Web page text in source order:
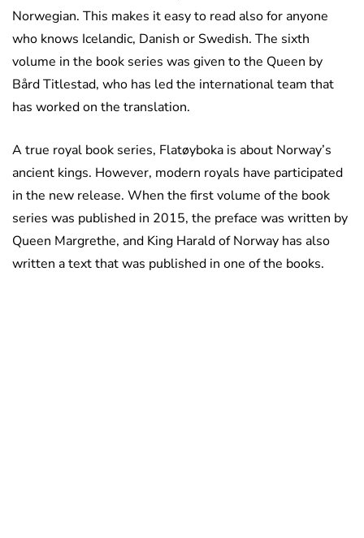
Norwegian. This makes it easy to read also for anyone
who knows Icelandic, Danish or Swedish. The sixth
volume in the book series was given to the Queen by
Bård Titlestad, who has led the international team that
has worked on the translation.
A true royal book series, Flatøyboka is about Norway’s
ancient kings. However, modern royals have participated
in the new release. When the first volume of the book
series was published in 2015, the preface was written by
Queen Margrethe, and King Harald of Norway has also
written a text that was published in one of the books.
---*---
> [Task statement] Count how many lines in the records hold the string "that"; reply with the number alone.

> [Your solution] 2